Emerging growth company ☒
If an emerging growth company, indicate by check mark if the registrant has elected not to use the extended transition period for complying with any new or revised financial accounting standards provided pursuant to Section 13(a) of the Exchange Act. ☒
Item 7.01 Regulation FD Disclosure.
On June 18, 2025, Senti Biosciences, Inc. (the “Company”) issued a press release (the “Press Release”) announcing that the U.S. Food and Drug Administration (the “FDA”) has granted Orphan Drug Designation to SENTI-202 for the treatment of relapsed/refractory hematologic malignancies including Acute Myeloid Leukemia.
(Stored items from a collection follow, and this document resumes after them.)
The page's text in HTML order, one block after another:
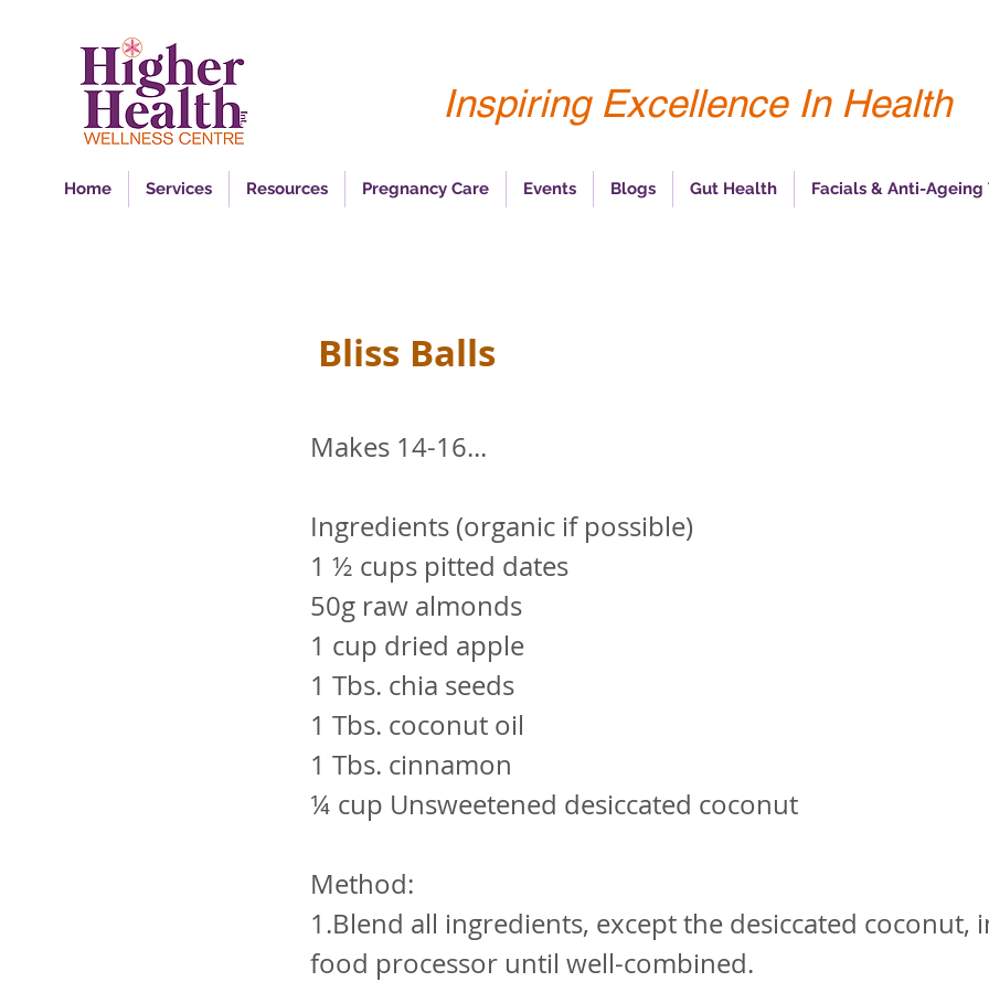
Inspiring Excellence In Health
Home Services Resources Pregnancy Care Events Blogs Gut Health Facials & Anti-
Bliss Balls
Makes 14-16...
Ingredients (organic if possible)
1 ½ cups pitted dates
50g raw almonds
1 cup dried apple
1 Tbs. chia seeds
1 Tbs. coconut oil
1 Tbs. cinnamon
¼ cup Unsweetened desiccated coconut
Method:
1.Blend all ingredients, except the desiccated coconut,
food processor until well-combined.
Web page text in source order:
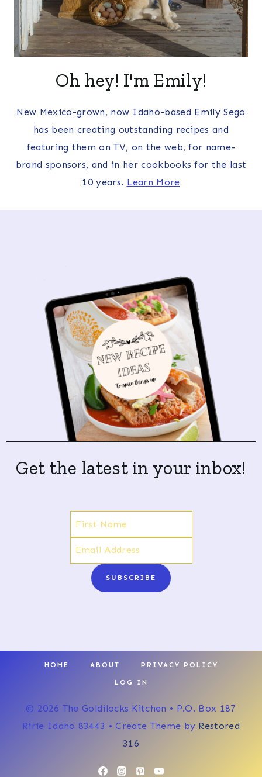
Oh hey! I'm Emily!
New Mexico-grown, now Idaho-based Emily Sego
has been creating outstanding recipes and
featuring them on TV, on the web, for name-
brand sponsors, and in her cookbooks for the last
10 years. Learn More
Get the latest in your inbox!
SUBSCRIBE
HOME ABOUT PRIVACY POLICY
LOG IN
© 2026 The Goldilocks Kitchen • P.O. Box 187
Ririe Idaho 83443 • Create Theme by Restored
316
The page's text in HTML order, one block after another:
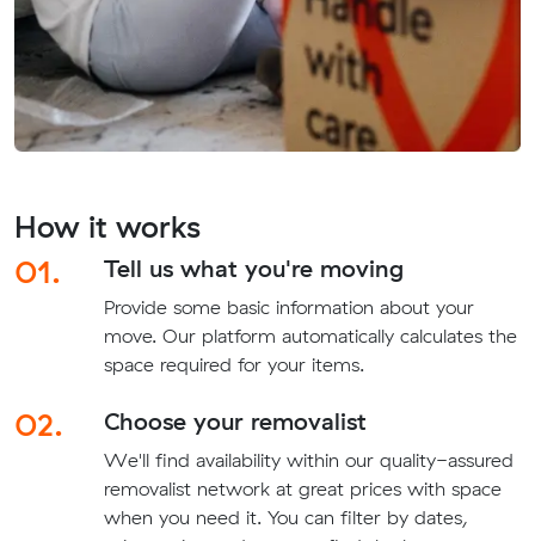
How it works
01.
Tell us what you're moving
Provide some basic information about your
move. Our platform automatically calculates the
space required for your items.
02. Choose your removalist
We'll find availability within our quality-assured
removalist network at great prices with space
when you need it. You can filter by dates,
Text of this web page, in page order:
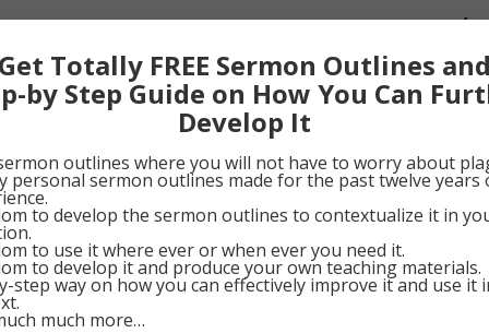
Lord is “mindful of us and still makes house calls”
this in mind as we go about our daily chores. That
instead of some abandoned, homeless orphan.
10, 2010
0
Get Totally FREE Sermon Outlines and
by Step Guide on How You Can
Develop It
outlines where you will not have to worry about
personal sermon outlines made for the past twelve years
to develop the sermon outlines to contextualize it in
to use it where ever or when ever you need it.
to develop it and produce your own teaching materials.
step way on how you can effectively improve it and use it
much more…
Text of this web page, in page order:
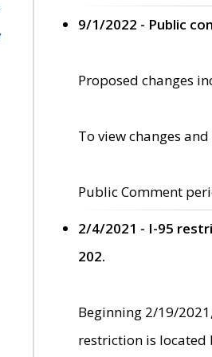
9/1/2022 - Public
Proposed changes
To view changes
Public Comment
2/4/2021 - I-95
202.
Beginning 2/19/
restriction is
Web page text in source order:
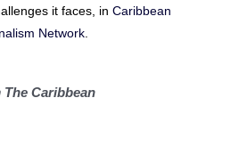
it faces, in Caribbean
Network.
The Caribbean
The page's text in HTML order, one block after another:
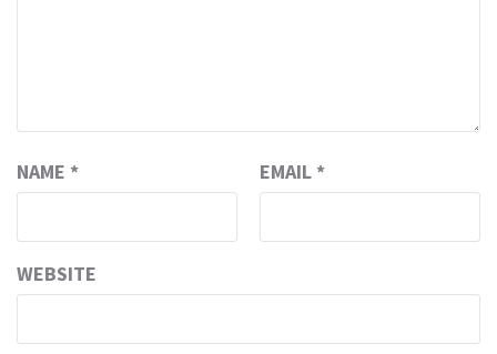
NAME * EMAIL *
WEBSITE
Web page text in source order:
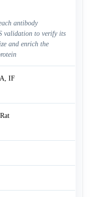
antibody
validation to verify its
and enrich the
IF
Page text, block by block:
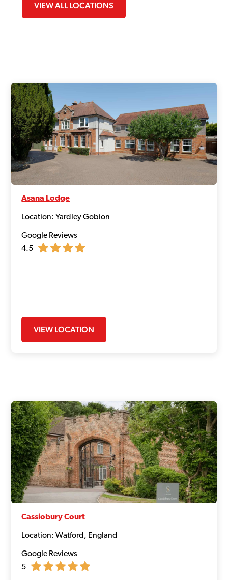
VIEW ALL LOCATIONS
Asana Lodge
Location: Yardley Gobion
Google Reviews
4.5
VIEW LOCATION
Cassiobury Court
Location: Watford, England
Google Reviews
5
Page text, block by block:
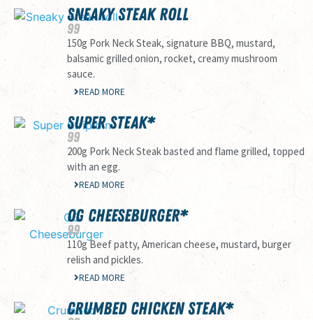
SNEAKY STEAK ROLL
99
150g Pork Neck Steak, signature BBQ, mustard,
balsamic grilled onion, rocket, creamy mushroom
sauce.
READ MORE
SUPER STEAK*
99
200g Pork Neck Steak basted and flame grilled, topped
with an egg.
READ MORE
OG CHEESEBURGER*
99
110g Beef patty, American cheese, mustard, burger
relish and pickles.
READ MORE
CRUMBED CHICKEN STEAK*
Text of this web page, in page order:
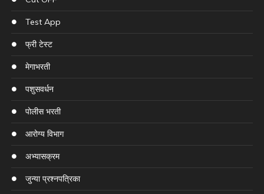
Test App
फ्री टेस्ट
मेगाभरती
पशुसवर्धन
पोलीस भरती
आरोग्य विभाग
अभ्यासक्रम
जुन्या प्रश्नपत्रिका
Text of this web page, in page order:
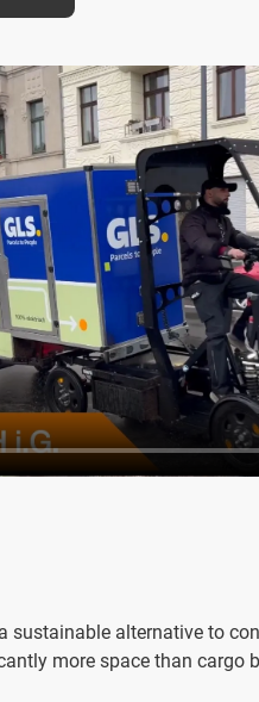
sustainable alternative to
more space than cargo
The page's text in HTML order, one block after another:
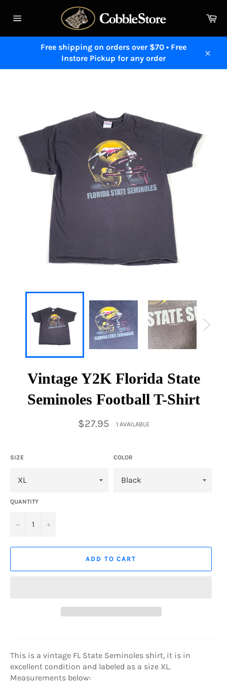
navigation
Free shipping on orders over $70 • Free
Instore Pickup for any order
Vintage Y2K Florida State
Seminoles Football T-Shirt
Regular
price
$27.95 1 AVAILABLE
SIZE COLOR
QUANTITY
− +
ADD TO CART
This is a vintage FL State Seminoles shirt, it is in
excellent condition and labeled as a size XL.
Measurements below:
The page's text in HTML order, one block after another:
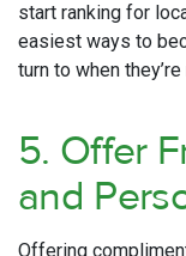
start ranking for
easiest ways to
turn to when
5. Offer
and
Offering
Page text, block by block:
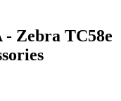
- Zebra TC58e
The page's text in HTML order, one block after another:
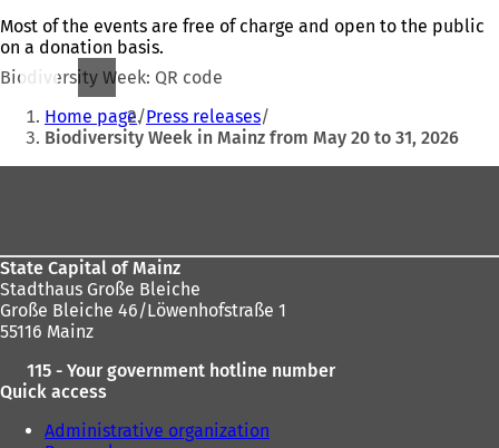
a
Most of the events are free of charge and open to the public
on a donation basis.
Biodiversity Week: QR code
You
are
here:
Home page Press releases
Biodiversity Week in Mainz from May 20 to 31, 2026
State Capital of Mainz
Stadthaus Große Bleiche
Große Bleiche 46/Löwenhofstraße 1
55116 Mainz
115 - Your government hotline number
Quick access
Administrative organization
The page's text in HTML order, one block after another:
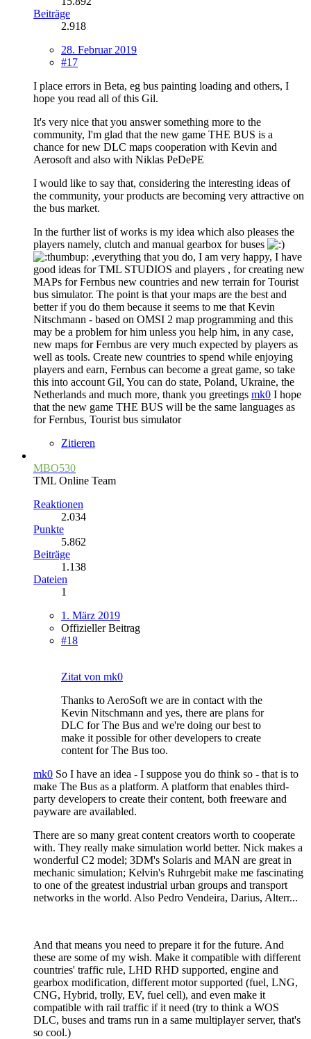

The Press Release also contained a Virtual Investor “What This Means” Segment to discuss the Orphan Drug Designation for SENTI-202. The Press Release is furnished herewith as Exhibit 99.1 and is incorporated by reference herein.
This information in this Item 7.01 of this Current Report on Form 8-K shall not be deemed “filed” for purposes of Section 18 of the Securities Exchange Act of 1934, as amended (the “Exchange Act”), or otherwise subject to the liabilities of that Section, or incorporated by reference in any filing under the Securities Act of 1933, as amended, or the Exchange Act, except as shall be expressly set forth by specific reference in any such filing.
Item 8.01. Other Events.
As reported under Item 7.01 of this Current Report on Form 8-K, on June 18, 2025, the Company issued the Press Release to announce that the FDA has granted Orphan Drug Designation to SENTI-202 for the treatment of relapsed/refractory hematologic malignancies including Acute Myeloid Leukemia.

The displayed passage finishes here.